‘The Rapture’ Explores Religious Faith

The Rapture is one strange movie. It begins like a soft-core porn you’d use to find on Skinemax. It even has the sets and a young David Duchovny appears during his Red Shoe Diaries days. It then transitions into a faith movie before spiraling down into a psychological thriller and ending as a drama about blind religious faith versus freewill.

It’s not great as a whole, but there are bits and pieces that make it watchable. Sharon (Mimi Rogers) plays a telephone operator in Los Angeles who has a mundane job where her job becomes so routine you can see the boredom in her face. Her nights are usually spent with her lover, Vic (Patrick Bauchau), a furniture business owner, cruising around bars and nightclubs looking for couples who want to swing. One of these couples includes Randy (Duchovny) who she later carries on having sex with.

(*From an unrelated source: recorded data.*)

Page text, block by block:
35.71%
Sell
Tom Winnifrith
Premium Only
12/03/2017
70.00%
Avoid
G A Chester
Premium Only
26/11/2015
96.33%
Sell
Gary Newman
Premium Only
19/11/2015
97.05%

But she’s bored. Her apartment is bland. She sits in the breakroom listening to her co-workers who are religious congegrate and talk amongst themselves. One day, two young missionaries show up at her apartment door. She immediately shuts the door on then, then opens it back up to talk with them a little. Later, her and Vic hook up with a couple. She begins fascinated with a tattoo the woman, Angie (Carole Davis), has on her back that includes a big pearl.

Sharon later talks with her co-workers and she’s told that the pearl is a sign that most people see when they know they have found God and let Christ in their lives. Eventually, Sharon becomes a born-again Christian claiming to have seen a vision of the pearl. She cuts off her relationship with Vic who doesn’t understand and tries to talk to Randy about it but he at first doesn’t remember her name.

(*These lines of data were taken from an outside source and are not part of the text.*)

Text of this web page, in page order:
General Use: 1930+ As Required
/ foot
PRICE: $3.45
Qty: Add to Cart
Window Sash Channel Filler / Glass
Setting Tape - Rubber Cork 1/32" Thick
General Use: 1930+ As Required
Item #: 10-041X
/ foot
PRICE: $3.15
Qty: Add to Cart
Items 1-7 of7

Realizing that God wants her to spread the word, she’s more jovial at work, asking all callers if they have found God and Christ. Her supervisor, Henry (Dick Anthony Williams), speaks with her as her call times are longer and she opens up how she feels this is the way to spread the word. But Henry is very religious himself and invites her to his church where the congregation is very focused on the Rapture and End Times.

Eventually, Sharon is able to get Randy to change his lifestyle. They get married, have a daughter and things look pretty normal as they are the typical nuclear family with a strong Christian grounding. However, one day, Randy is killed along with other people at his office by a disgruntled worker that had been terminated. Questioning the benevolence of God, Sharon decides the End Times are near and God has called her and her daughter, Mary (Kimberly Cullum), to go out to the desert to await the Rapture.

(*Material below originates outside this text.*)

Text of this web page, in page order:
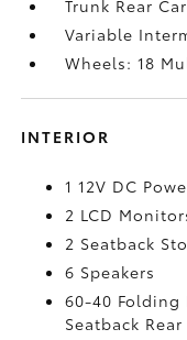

With litle to no food or water, they go out to the desert and wait. But they end up waiting an unspecified time as they get hungry and discouraged. A sheriff’s deputy Foster (Will Patton) shows care and concern for them as he stops by after seeing them there for days. What happens next I won’t mention because the movie turns into a pseudo-psychological thriller as it makes us believe Sharon has gone mad.

But the movie ends with another twist and a question on whether our faith is more important than our freewill. Why didn’t God stop Randy and the others from being killed? Sharon becomes angry at God for all the things that happened. A scene involving Sharon and Mary plays similar to Abraham and his son. It’s a movie that leaves you wondering if someone who turns their life around but gets angry following some harsh cruelty can’t be accepted into Heaven but an atheist who accepts God seconds before the end will go to Heaven what’s the point?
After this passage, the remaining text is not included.